## Your goal
A word-for-word copy of the following listing is needed. Leave out its images.

## Data records

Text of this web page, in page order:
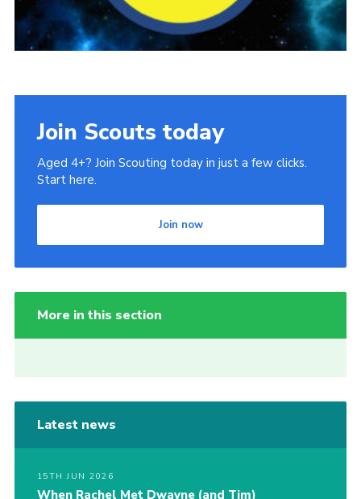
Join Scouts today
Aged 4+? Join Scouting today in just a few clicks.
Start here.
Join now
More in this section
Latest news
15TH JUN 2026
When Rachel Met Dwayne (and Tim)
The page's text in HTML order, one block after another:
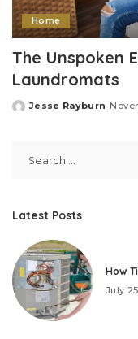
Home
The Unspoken
Laundromats
Posted
Jesse Rayburn
Latest Posts
How
July

## Problem solution
Text of this web page, in page order:
Join Scouts today
Aged 4+? Join Scouting today in just a few clicks.
Start here.
Join now
More in this section
Latest news
15TH JUN 2026
When Rachel Met Dwayne (and Tim)
The page's text in HTML order, one block after another:
Home
The Unspoken
Laundromats
Posted
Jesse Rayburn
Latest Posts
How
July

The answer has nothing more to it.